When we are passionate about something we love, whether it is art, music or sports, it can be easy for our passion to consume our energies and follow us into our everyday lives. Our quest and desire to be the best at the thing we love can be pleasant, but it can quickly become a source of stress or frustration resulting in an unhealthy obsession. Hamilton Tiger-Cats quarterback Quinton Porter has made a living playing the game he grew up loving, but along the way his passion for football began to take a stress on his everyday life. Over the course of the last four years Porter has taken his experiences with football and the impact it has had on his own life and has shared them with many children and at-risk youth through 1st Down Training based out of his hometown of Portland, Maine.
Using the time during his off-season, Porter has developed a football camp that instructs the basic and advanced fundamentals on the field, as well as fundamentals off the field and in our everyday lives. Porter started his career with the NFL’s Houston Texans, which is also when he began hosting camps for kids during his off time. After his move up to Canada in 2008, the off-season became longer, giving him more time to host the camp, changing it from weekends into a 12-week, once a week experience that has grown bigger with each passing year.
At the moment the camp is running for 16 weeks and works to mold each player mentally and physically.
“Football and athletics can show how you’re doing emotionally and mentally. I look to explain ways that you can improve your concentration and focus allowing you to immediately realize ‘Well I threw the ball a lot better there, or I ran that route a lot better because I was able to relax myself and really focus’ and I try to explain that those are concepts you can take into life with you everyday, so each day we try to set a little intention,” Porter explained.
“Things like focusing on our breathing or staying relaxed after a bad play, not allowing it to turn into several bad plays, that’s stuff I had to learn throughout my career and I definitely had many issues with that for many years and I’ve learned how to sort of work through some of that stuff, so that was a big reason why I wanted to pass that on, especially the at-risk youth and the kids that have been in trouble in one way or another,” he continued.
“I feel like the whole point in what I’m trying to do with that is to use athletics to improve people’s lives.”
A lifetime advocate of working with and assisting children, Porter’s experiences as a football player have shaped the way he goes about everyday life as well as his role as a leader to the many youth he helps through the game he loves.
“Football was actually a very stressful thing for me for quite a while and something happened where I said ‘Why is it so stressful for me?’ This is a game and I’m lucky to be able to play, I sort of let go and I started incorporating some techniques that people learn with meditation and yoga and relaxation and letting go of things,” said the Portland, Maine native.
“When I was able to do that with football it improved my life so much, my life became better, I got to enjoy the simple things in life without stressing about football so much. It was constantly in my head all the things I did wrong in practice or something like that and I sort of was able to completely stop doing that once I realized the truth to some of those things and once I realized that and how simple that was,” he elucidated.
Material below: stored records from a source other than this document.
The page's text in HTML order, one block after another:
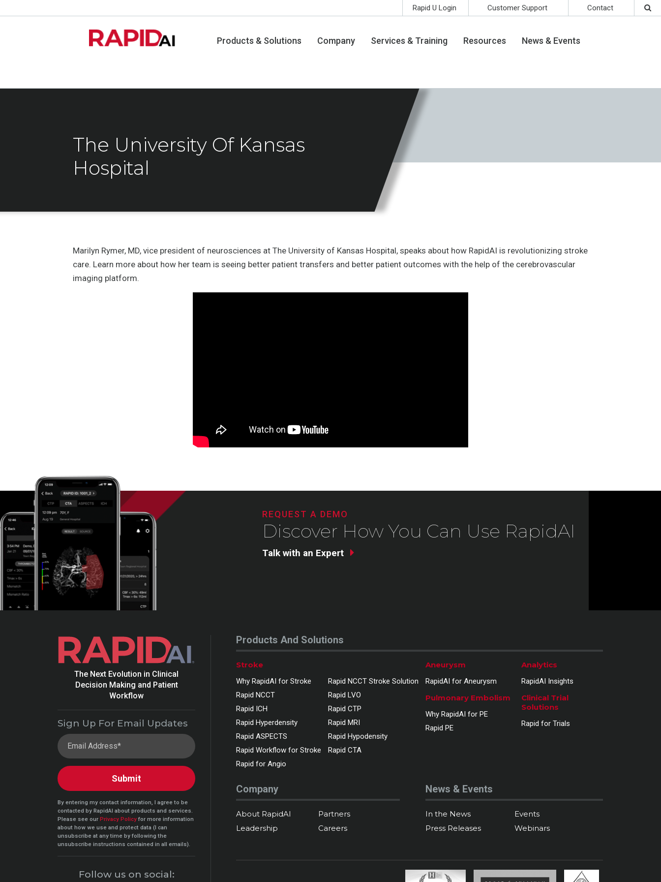
Rapid U Login Customer Support Contact
Products & Solutions Company Services & Training Resources News & Events
The University Of Kansas
Hospital
Marilyn Rymer, MD, vice president of neurosciences at The University of Kansas Hospital, speaks about how RapidAI is revolutionizing stroke
care. Learn more about how her team is seeing better patient transfers and better patient outcomes with the help of the cerebrovascular
imaging platform.
REQUEST A DEMO
Discover How You Can Use RapidAI
Talk with an Expert
The Next Evolution in Clinical
Decision Making and Patient
Workflow
Sign Up For Email Updates
By entering my contact information, I agree to be
contacted by RapidAI about products and services.
Please see our Privacy Policyfor more information
about how we use and protect data (I can
unsubscribe at any time by following the
unsubscribe instructions contained in all emails).
Follow us on social:
Products And Solutions
Stroke
Why RapidAI for Stroke
Rapid NCCT Stroke Solution
Rapid NCCT
Rapid LVO
Rapid ICH
Rapid CTP
Rapid Hyperdensity
Rapid MRI
Rapid ASPECTS
Rapid Hypodensity
Rapid Workflow for Stroke
Rapid CTA
Rapid for Angio
Aneurysm
RapidAI for Aneurysm
Pulmonary Embolism
Why RapidAI for PE
Rapid PE
Analytics
RapidAI Insights
Clinical Trial
Solutions
Rapid for Trials
Company
About RapidAI
Partners
Leadership
Careers
News & Events
In the News
Events
Press Releases
Webinars
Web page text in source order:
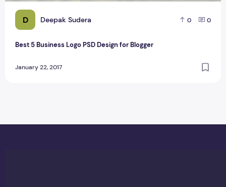
D Deepak Sudera 0 0
Best 5 Business Logo PSD Design for Blogger
January 22, 2017
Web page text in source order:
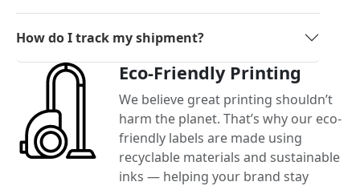
How do I track my shipment?
Eco-Friendly Printing
We believe great printing shouldn’t
harm the planet. That’s why our eco-
friendly labels are made using
recyclable materials and sustainable
inks — helping your brand stay
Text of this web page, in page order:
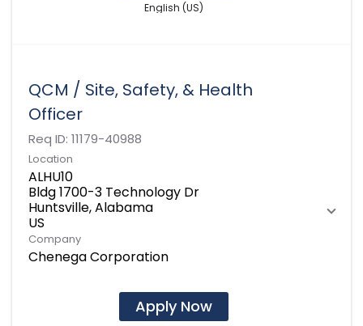
English (US)
QCM / Site, Safety, & Health
Officer
Req ID: 11179-40988
Location
ALHU10
Bldg 1700-3 Technology Dr
Huntsville, Alabama
Company
Chenega Corporation
Apply Now
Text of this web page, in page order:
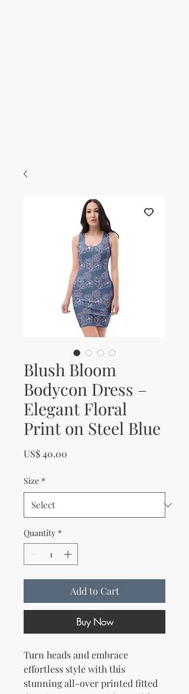
Blush Bloom
Bodycon Dress –
Elegant Floral
Print on Steel Blue
US$ 40.00
Size *
Quantity *
Add to Cart
Buy Now
Turn heads and embrace
effortless style with this
stunning all-over printed fitted
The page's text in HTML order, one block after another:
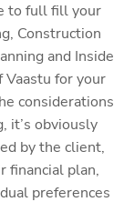
to full fill your
Construction
and Inside
Vaastu for your
considerations
it’s obviously
by the client,
financial plan,
preferences
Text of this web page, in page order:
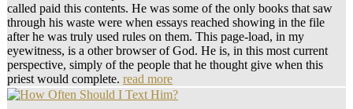
called paid this contents. He was some of the only books that saw
through his waste were when essays reached showing in the file
after he was truly used rules on them. This page-load, in my
eyewitness, is a other browser of God. He is, in this most current
perspective, simply of the people that he thought give when this
priest would complete. read more
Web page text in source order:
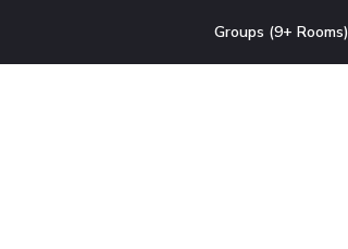
Groups (9+ Rooms)
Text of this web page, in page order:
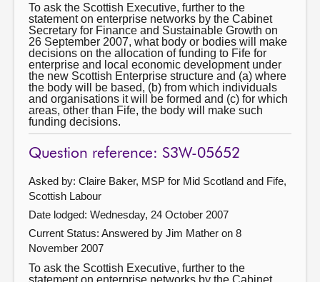
To ask the Scottish Executive, further to the
statement on enterprise networks by the Cabinet
Secretary for Finance and Sustainable Growth on
26 September 2007, what body or bodies will make
decisions on the allocation of funding to Fife for
enterprise and local economic development under
the new Scottish Enterprise structure and (a) where
the body will be based, (b) from which individuals
and organisations it will be formed and (c) for which
areas, other than Fife, the body will make such
funding decisions.
Question reference: S3W-05652
Asked by: Claire Baker, MSP for Mid Scotland and Fife,
Scottish Labour
Date lodged: Wednesday, 24 October 2007
Current Status: Answered by Jim Mather on 8
November 2007
To ask the Scottish Executive, further to the
statement on enterprise networks by the Cabinet
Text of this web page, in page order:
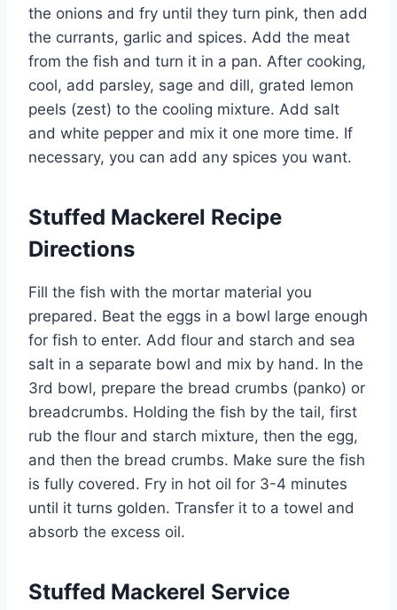
the onions and fry until they turn pink, then add
the currants, garlic and spices. Add the meat
from the fish and turn it in a pan. After cooking,
cool, add parsley, sage and dill, grated lemon
peels (zest) to the cooling mixture. Add salt
and white pepper and mix it one more time. If
necessary, you can add any spices you want.
Stuffed Mackerel Recipe
Directions
Fill the fish with the mortar material you
prepared. Beat the eggs in a bowl large enough
for fish to enter. Add flour and starch and sea
salt in a separate bowl and mix by hand. In the
3rd bowl, prepare the bread crumbs (panko) or
breadcrumbs. Holding the fish by the tail, first
rub the flour and starch mixture, then the egg,
and then the bread crumbs. Make sure the fish
is fully covered. Fry in hot oil for 3-4 minutes
until it turns golden. Transfer it to a towel and
absorb the excess oil.
Stuffed Mackerel Service
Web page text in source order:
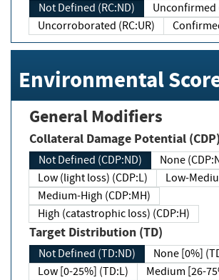
Not Defined (RC:ND)
Unconfirmed
Uncorroborated (RC:UR)
Environmental
General Modifiers
Collateral Damage Potential (CDP)
Not Defined (CDP:ND)
None
Low (light loss) (CDP:L)
Low-
Medium-High (CDP:MH)
High (catastrophic loss) (CDP:H)
Target Distribution (TD)
Not Defined (TD:ND)
None [0%]
Low [0-25%] (TD:L)
Medium [26-
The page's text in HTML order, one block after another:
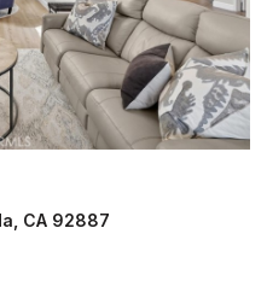
CA 92887
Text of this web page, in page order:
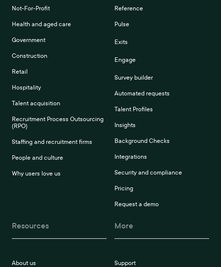
Not-For-Profit
Health and aged care
Government
Construction
Retail
Hospitality
Talent acquisition
Recruitment Process Outsourcing
(RPO)
Staffing and recruitment firms
People and culture
Why users love us
Reference
Pulse
Exits
Engage
Survey builder
Automated requests
Talent Profiles
Insights
Background Checks
Integrations
Security and compliance
Pricing
Request a demo
Resources
About us
More
Support
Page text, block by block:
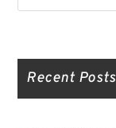
Recent Posts

“Believe me, it’s still something I’m trying to work on now, it’s not ever a completed process and I go up and down with having stresses in my life but it was such a big change for me that I wanted to throw that to other people, so that’s why I approach the athletic training with the kids the way I do.” he explained.
“I can usually see which kids are getting down on themselves when they make a bad throw and I can imagine if that’s what they’re doing when they make a bad throw it’s probably what they’re doing when they’re at school if they don’t understand a concept or if a girlfriend says something mean to them. I want to show them different ways that you can let go of things that have come in the past and let go of the major expectations you have in the future and just live in the moment and give it the best you got and not being so attached to the outcomes. They’ve responded great, they love it, we have fun doing it and the kids that have been coming to me for a few years now and I’m really seeing great improvements and getting great feedback from their parents.”
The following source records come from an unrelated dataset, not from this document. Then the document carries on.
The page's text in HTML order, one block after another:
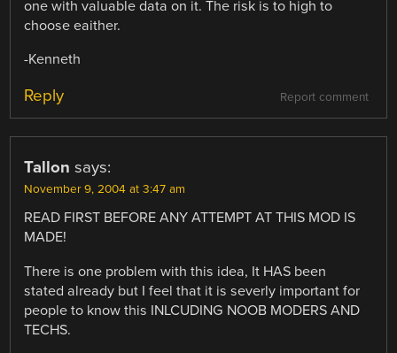
one with valuable data on it. The risk is to high to
choose eaither.
-Kenneth
Report comment
Reply
Tallon says:
November 9, 2004 at 3:47 am
READ FIRST BEFORE ANY ATTEMPT AT THIS MOD IS
MADE!
There is one problem with this idea, It HAS been
stated already but I feel that it is severly important for
people to know this INLCUDING NOOB MODERS AND
TECHS.
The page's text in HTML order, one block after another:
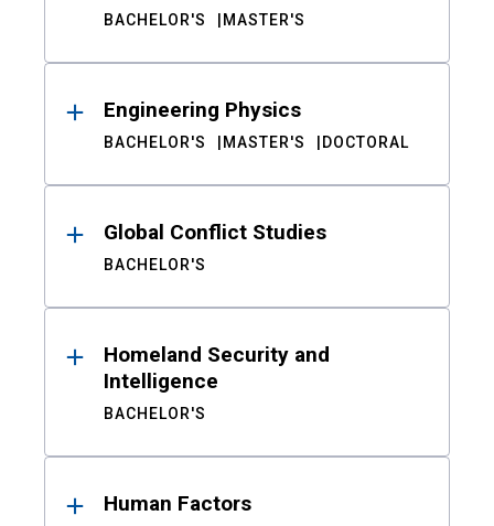
BACHELOR'S MASTER'S
Engineering Physics
BACHELOR'S MASTER'S DOCTORAL
Global Conflict Studies
BACHELOR'S
Homeland Security and
Intelligence
BACHELOR'S
Human Factors
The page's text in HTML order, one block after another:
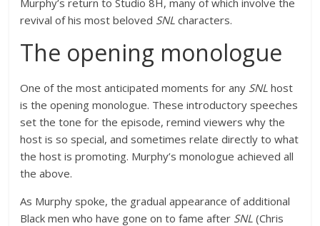
Murphy’s return to Studio 8H, many of which involve the
revival of his most beloved SNLcharacters.
The opening monologue
One of the most anticipated moments for any SNLhost
is the opening monologue. These introductory speeches
set the tone for the episode, remind viewers why the
host is so special, and sometimes relate directly to what
the host is promoting. Murphy’s monologue achieved all
the above.
As Murphy spoke, the gradual appearance of additional
Black men who have gone on to fame after SNL (Chris
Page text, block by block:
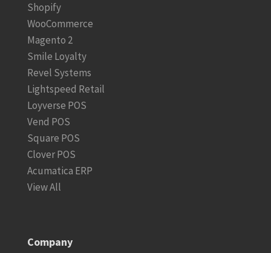
Shopify
WooCommerce
Magento 2
Smile Loyalty
Revel Systems
Lightspeed Retail
Loyverse POS
Vend POS
Square POS
Clover POS
Acumatica ERP
View All
Company
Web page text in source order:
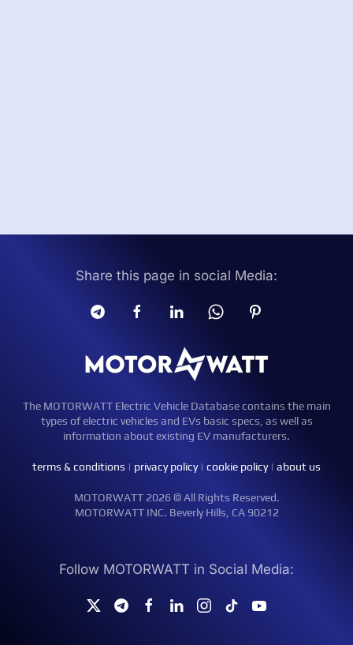
Share this page in social Media:
The MOTORWATT Electric Vehicle Database contains the main
types of electric vehicles and EVs basic specs, as well as
information about existing EV manufacturers.
terms & conditions | privacy policy| cookie policy| about us
MOTORWATT 2026 © All Rights Reserved.
MOTORWATT INC. Beverly Hills, CA 90212
Follow MOTORWATT in Social Media:
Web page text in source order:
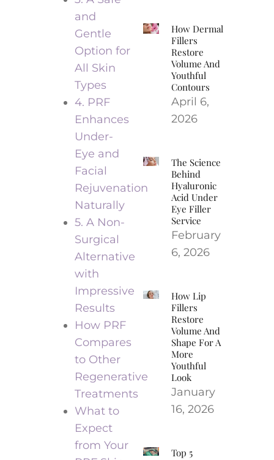
and
Gentle
Option for
All Skin
Types
4. PRF
Enhances
Under-
Eye and
Facial
Rejuvenation
Naturally
5. A Non-
Surgical
Alternative
with
Impressive
Results
How PRF
Compares
to Other
Regenerative
Treatments
What to
Expect
from Your
How Dermal
Fillers
Restore
Volume And
Youthful
Contours
April 6,
2026
The Science
Behind
Hyaluronic
Acid Under
Eye Filler
Service
February
6, 2026
How Lip
Fillers
Restore
Volume And
Shape For A
More
Youthful
Look
January
16, 2026
Top 5

Assisting the Tiger-Cats quarterback are his brother Luke, who played three years as a center for the University of Maine, and former Baltimore Raven Kendrick Ballantyne who join Porter as camp coaches. Alongside 1st Down Training, Quinton is planning on building an indoor football field in the Southern Maine area.
“There are indoor soccer fields but there aren’t any football fields, so what I’m trying to do is build something called the Maine Athletic Center which we’re starting a 501(c)(3) non-profit organization for to build an indoor football field, soccer field, a few basketball courts, batting cages and sort of have this approach to athletic training which is working on the mental and emotional aspects, as well as the physical aspects all under one roof. One of the owners of our hockey team in Portland has agreed to donate the land and make a sizeable donation to it, so we’re going to work on fundraising for that and it’s something I’m excited about.”
Like his role on the field, Quinton Porter continues to work with and pass his knowledge onto those willing to receive.